--- Work to be completed ---
The result should be the lines from the one holding "The page's text" to the final line of the records below, repeated exactly and with no pictures.

□ □ □ □

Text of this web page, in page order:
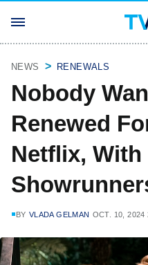
NEWS RENEWALS
Nobody
Renewed
Netflix, With
BY VLADA GELMAN OCT. 10, 2024
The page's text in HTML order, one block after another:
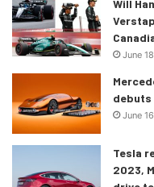
Will
June
debuts
June
Tesla
2023,
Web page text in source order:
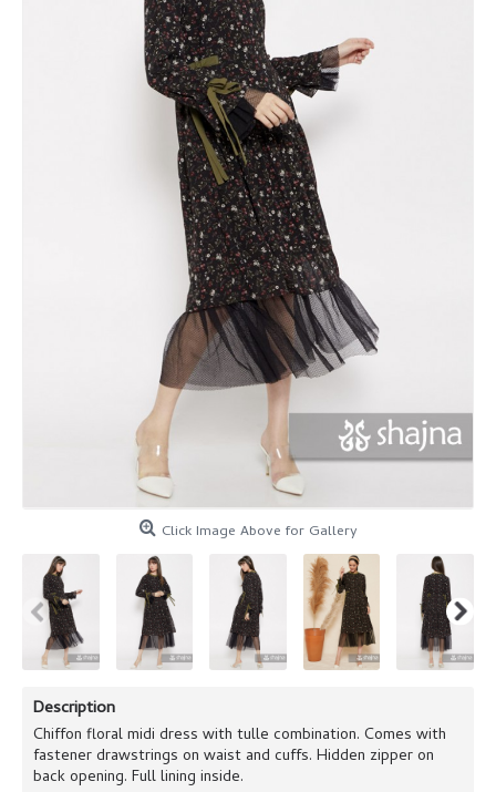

□ □ □ □

--- Solution to this exercise ---
The page's text in HTML order, one block after another:
Will
June
debuts
June
Tesla
2023,
Web page text in source order:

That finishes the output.